# To do
An exact repeat is needed of the lines from the one with "Text of this" through the last line of the data below. Please omit the pictures.
───── Data shown ─────
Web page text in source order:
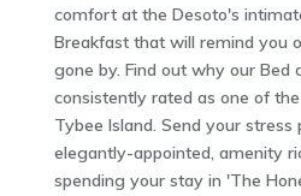
comfort at the Desoto's
Breakfast that will remind you
gone by. Find out why our Bed
consistently rated as one of
Tybee Island. Send your
elegantly-appointed, amenity
spending your stay in 'The
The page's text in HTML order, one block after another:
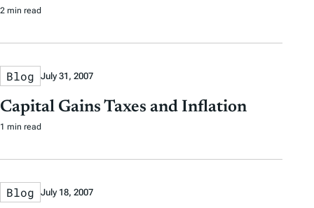
2 min read
Blog July 31, 2007
Capital Gains Taxes and Inflation
1 min read
Blog July 18, 2007
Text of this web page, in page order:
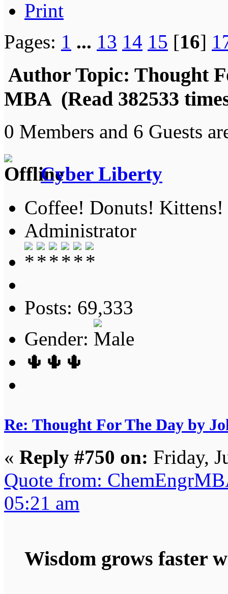
Print
Pages: 1 ... 13 14 15 [16]
Author Topic: Thought
MBA (Read 382533
0 Members and 6 Guests
Cyber Liberty
Coffee! Donuts! Kittens!
Administrator
Posts: 69,333
Gender:
🌵🌵🌵
Re: Thought For The Day by
« Reply #750 on: Friday,
Quote from:
05:21 am
Wisdom grows faster
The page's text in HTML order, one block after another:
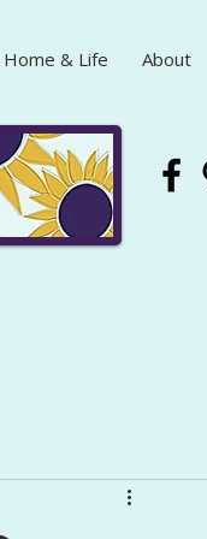
Home & Life About
─────
# Written answer
Text of this web page, in page order:
Print
Pages: 1 ... 13 14 15 [16]
Author Topic: Thought
MBA (Read 382533
0 Members and 6 Guests
Cyber Liberty
Coffee! Donuts! Kittens!
Administrator
Posts: 69,333
Gender:
🌵🌵🌵
Re: Thought For The Day by
« Reply #750 on: Friday,
Quote from:
05:21 am
Wisdom grows faster
The page's text in HTML order, one block after another:
Home & Life About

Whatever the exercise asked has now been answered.